I'm feeling lonely as all the people around us are sick of listening to our family problems.  No one dares to help!  We've become monsters somehow that would frighten people away.  The only thing we can do is to act out as if everything's fine,  People would only come to you to make sure that you're fine and they'll be fine too.  But if you're not fine, sorry, can't help!  Wait until you're fine and they'll be with you, always!!!

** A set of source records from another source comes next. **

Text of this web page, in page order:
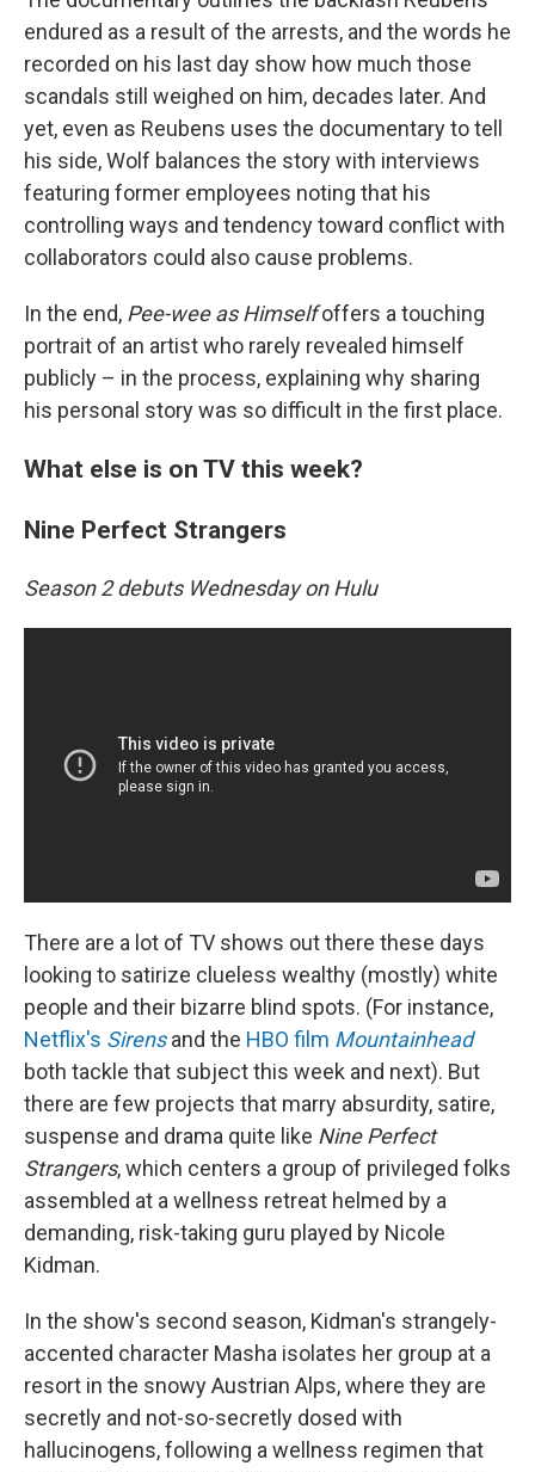
endured as a result of the arrests, and the words he
recorded on his last day show how much those
scandals still weighed on him, decades later. And
yet, even as Reubens uses the documentary to tell
his side, Wolf balances the story with interviews
featuring former employees noting that his
controlling ways and tendency toward conflict with
collaborators could also cause problems.
In the end, Pee-wee as Himselfoffers a touching
portrait of an artist who rarely revealed himself
publicly – in the process, explaining why sharing
his personal story was so difficult in the first place.
What else is on TV this week?
Nine Perfect Strangers
Season 2 debuts Wednesday on Hulu
There are a lot of TV shows out there these days
looking to satirize clueless wealthy (mostly) white
people and their bizarre blind spots. (For instance,
Netflix's Sirensand the HBO film Mountainhead
both tackle that subject this week and next). But
there are few projects that marry absurdity, satire,
suspense and drama quite like Nine Perfect
Strangers, which centers a group of privileged folks
assembled at a wellness retreat helmed by a
demanding, risk-taking guru played by Nicole
Kidman.
In the show's second season, Kidman's strangely-
accented character Masha isolates her group at a
resort in the snowy Austrian Alps, where they are
secretly and not-so-secretly dosed with
hallucinogens, following a wellness regimen that
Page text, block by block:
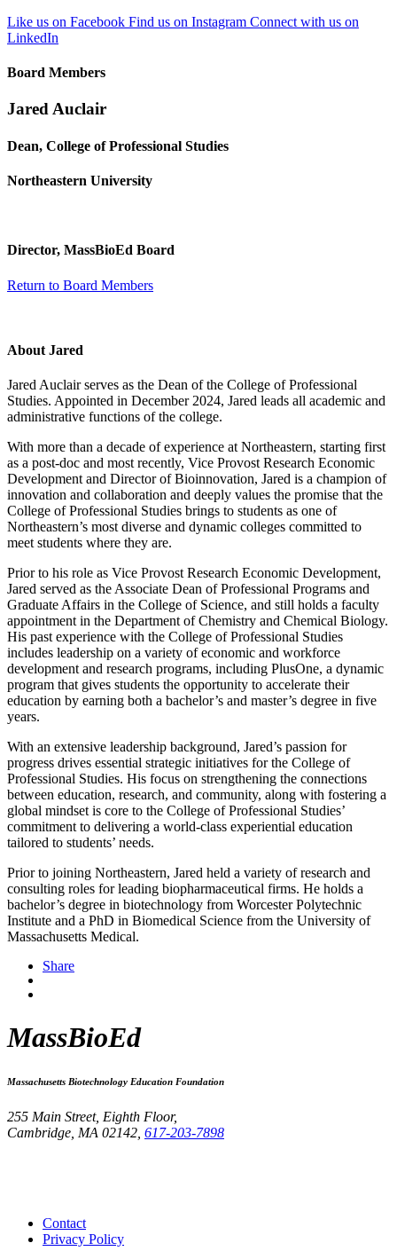
Like us on Facebook Find us on Instagram Connect with us on
LinkedIn
Board Members
Jared Auclair
Dean, College of Professional Studies
Northeastern University
Director, MassBioEd Board
Return to Board Members
About Jared
Jared Auclair serves as the Dean of the College of Professional
Studies. Appointed in December 2024, Jared leads all academic and
administrative functions of the college.
With more than a decade of experience at Northeastern, starting first
as a post-doc and most recently, Vice Provost Research Economic
Development and Director of Bioinnovation, Jared is a champion of
innovation and collaboration and deeply values the promise that the
College of Professional Studies brings to students as one of
Northeastern’s most diverse and dynamic colleges committed to
meet students where they are.
Prior to his role as Vice Provost Research Economic Development,
Jared served as the Associate Dean of Professional Programs and
Graduate Affairs in the College of Science, and still holds a faculty
appointment in the Department of Chemistry and Chemical Biology.
His past experience with the College of Professional Studies
includes leadership on a variety of economic and workforce
development and research programs, including PlusOne, a dynamic
program that gives students the opportunity to accelerate their
education by earning both a bachelor’s and master’s degree in five
years.
With an extensive leadership background, Jared’s passion for
progress drives essential strategic initiatives for the College of
Professional Studies. His focus on strengthening the connections
between education, research, and community, along with fostering a
global mindset is core to the College of Professional Studies’
commitment to delivering a world-class experiential education
tailored to students’ needs.
Prior to joining Northeastern, Jared held a variety of research and
consulting roles for leading biopharmaceutical firms. He holds a
bachelor’s degree in biotechnology from Worcester Polytechnic
Institute and a PhD in Biomedical Science from the University of
Massachusetts Medical.
Share
MassBioEd
Massachusetts Biotechnology Education Foundation
255 Main Street, Eighth Floor,
Cambridge, MA 02142, 617-203-7898
Contact
Privacy Policy
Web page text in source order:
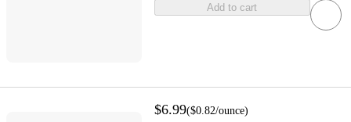
Add to cart
$6.99($0.82/ounce)
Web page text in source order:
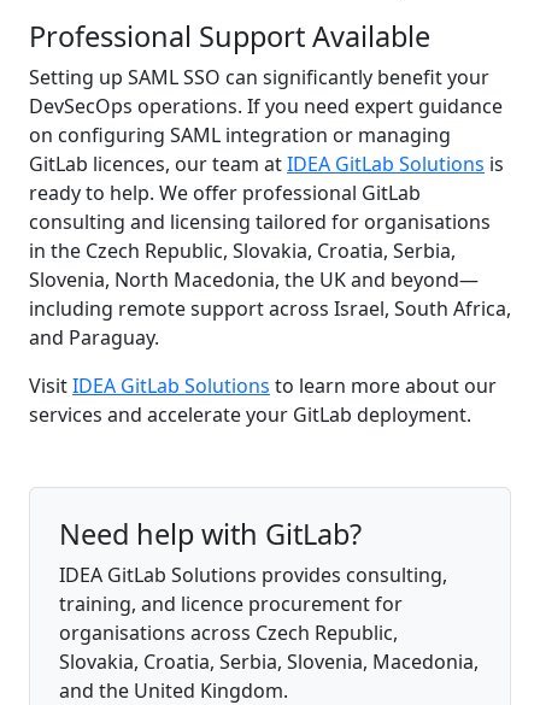
Professional Support Available
Setting up SAML SSO can significantly benefit your
DevSecOps operations. If you need expert guidance
on configuring SAML integration or managing
GitLab licences, our team atIDEA GitLab Solutions is
ready to help. We offer professional GitLab
consulting and licensing tailored for organisations
in the Czech Republic, Slovakia, Croatia, Serbia,
Slovenia, North Macedonia, the UK and beyond—
including remote support across Israel, South Africa,
and Paraguay.
VisitIDEA GitLab Solutions to learn more about our
services and accelerate your GitLab deployment.
Need help with GitLab?
IDEA GitLab Solutions provides consulting,
training, and licence procurement for
organisations across Czech Republic,
Slovakia, Croatia, Serbia, Slovenia, Macedonia,
and the United Kingdom.
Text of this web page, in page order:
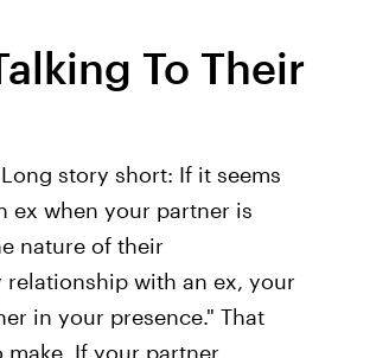
To Their
story short: If it seems
ex when your partner is
nature of their
relationship with an ex, your
in your presence." That
If your partner
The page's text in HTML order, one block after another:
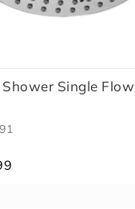
Shower Single Flow
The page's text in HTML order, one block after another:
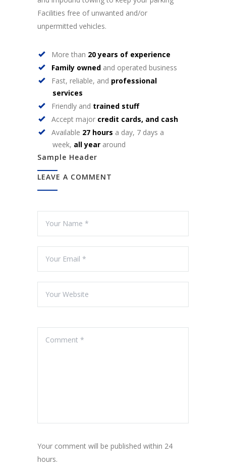
Facilities free of unwanted and/or
unpermitted vehicles.
More than 20 years of experience
Family owned and operated business
Fast, reliable, and professional
services
Friendly and trained stuff
Accept major credit cards, and cash
Available 27 hours a day, 7 days a
week, all year around
Sample Header
LEAVE A COMMENT
Your comment will be published within 24
hours.
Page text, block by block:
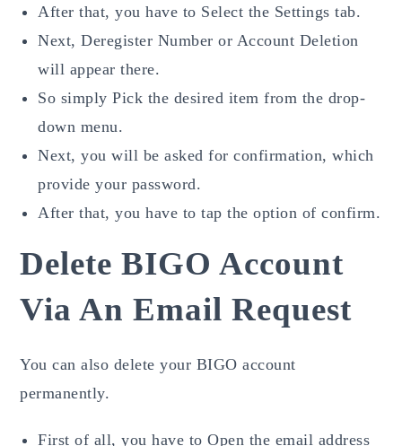
After that, you have to Select the Settings tab.
Next, Deregister Number or Account Deletion
will appear there.
So simply Pick the desired item from the drop-
down menu.
Next, you will be asked for confirmation, which
provide your password.
After that, you have to tap the option of confirm.
Delete BIGO Account
Via An Email Request
You can also delete your BIGO account
permanently.
First of all, you have to Open the email address
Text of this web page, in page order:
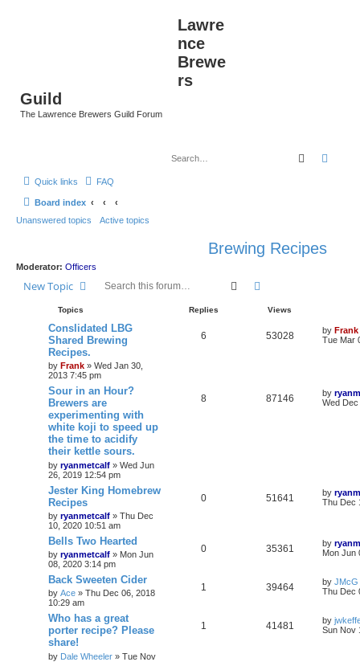
Lawre
nce
Brewe
rs
Guild
The Lawrence Brewers Guild Forum
Search
Quick links FAQ
Board index
Unanswered topics
Active topics
Brewing Recipes
Moderator: Officers
New Topic Search
Topics Replies Views
Conslidated LBG
Shared Brewing
Recipes.
by Frank » Wed Jan 30,
2013 7:45 pm
6 53028 by Frank
Tue Mar
Sour in an Hour?
Brewers are
experimenting with
white koji to speed up
the time to acidify
their kettle sours.
by ryanmetcalf » Wed Jun
26, 2019 12:54 pm
8 87146 by
Wed
Jester King Homebrew
Recipes
by ryanmetcalf » Thu Dec
10, 2020 10:51 am
0 51641 by
Thu Dec
Bells Two Hearted
by ryanmetcalf » Mon Jun
08, 2020 3:14 pm
0 35361 by
Mon Jun
Back Sweeten Cider
by Ace » Thu Dec 06, 2018
10:29 am
1 39464 by JMcG
Thu Dec
Who has a great
porter recipe? Please
share!
by Dale Wheeler » Tue Nov
1 41481 by
Sun Nov
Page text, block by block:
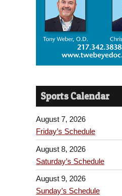
Sports Calendar
August 7, 2026
Friday’s Schedule
August 8, 2026
Saturday’s Schedule
August 9, 2026
Sunday’s Schedule
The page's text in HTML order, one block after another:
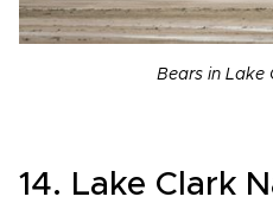
Bears in Lake
14. Lake Clark
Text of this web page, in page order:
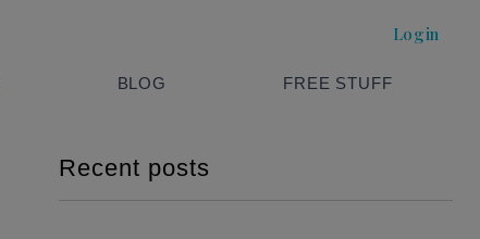
Login
BLOG FREE STUFF
Recent posts
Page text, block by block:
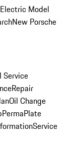
Model
New Porsche
Service
Repair
Oil Change
PermaPlate
Service
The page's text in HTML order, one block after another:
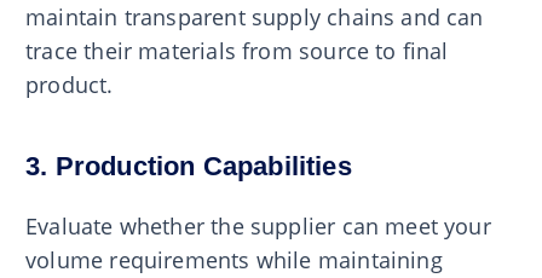
maintain transparent supply chains and can
trace their materials from source to final
product.
3. Production Capabilities
Evaluate whether the supplier can meet your
volume requirements while maintaining
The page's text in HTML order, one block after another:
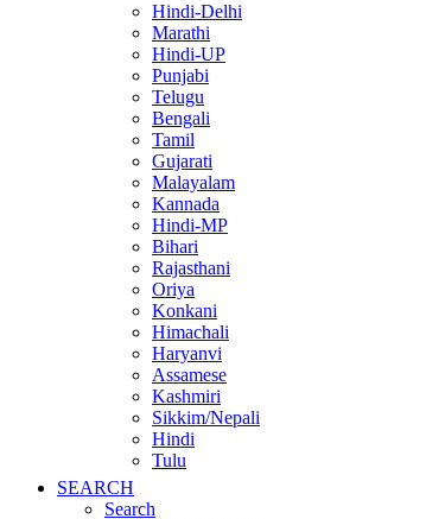
Hindi-Delhi
Marathi
Hindi-UP
Punjabi
Telugu
Bengali
Tamil
Gujarati
Malayalam
Kannada
Hindi-MP
Bihari
Rajasthani
Oriya
Konkani
Himachali
Haryanvi
Assamese
Kashmiri
Sikkim/Nepali
Hindi
Tulu
SEARCH
Search
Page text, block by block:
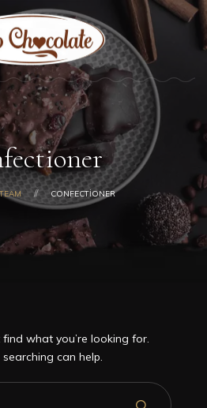
TEAM CONFECTIONER
find what you’re looking for.
can help.
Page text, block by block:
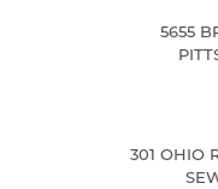
5655
301 OHIO
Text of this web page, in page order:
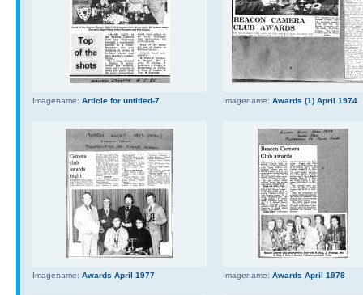
Imagename: Article for untitled-7 Imagename: Awards (1) April 1974
Imagename: Awards April 1977 Imagename: Awards April 1978
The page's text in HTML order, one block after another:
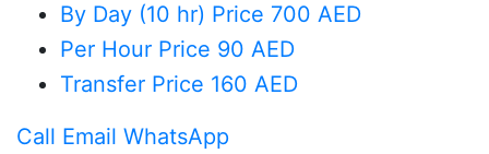
By Day (10 hr) Price 700 AED
Per Hour Price 90 AED
Transfer Price 160 AED
Call Email WhatsApp

Okay, I know, I have to pray and wait for your mercy because it is You who have the autonomy to heal.  You are the sovereign, we don't.  I pray for love, I pray for something good that you should be happy about.  I pray that my mom and dad can actively courageously face their own problems and take the initiative to heal themselves like going to the psychiatrists and counsellors.  I pray that mom and dad can learn how to love from YOUR love.  I pray that You can save all the souls of my family.  I pray for good.  When can You answer my prayers?  I pray that I won't lose hope, ever!  I pray that I can stand firm and will not  be knocked down by the tricks of devils.  I pray that the Holy Spirit can pray for me when I'm weak.  Yes, I won't fall into the tricks of devil--I would never ever leave You.  I would never ever abandon love in relationship.  I pray that though I would cry because of the pain by witnessing the endless absurd sufferings between mom and dad and my family, I would still hold my head up high because I have good intention and firm belief from day alpha and day omega.  All of us would get healed.  All of us, the whole family of mine.  I want love to exist.  I want real love to exist.  God, I'm your beloved daughter and you should listen to my prayers and do something good to me.  I'm not selfishly seeking things for my own good.  Lord, I pray for Your mercy because You are love.  You are my deliverance.  You are my Lord Father.  You are my healer.  Emmanuel. In the name of Jesus I pray.  Amen.

I would become stronger in Your love.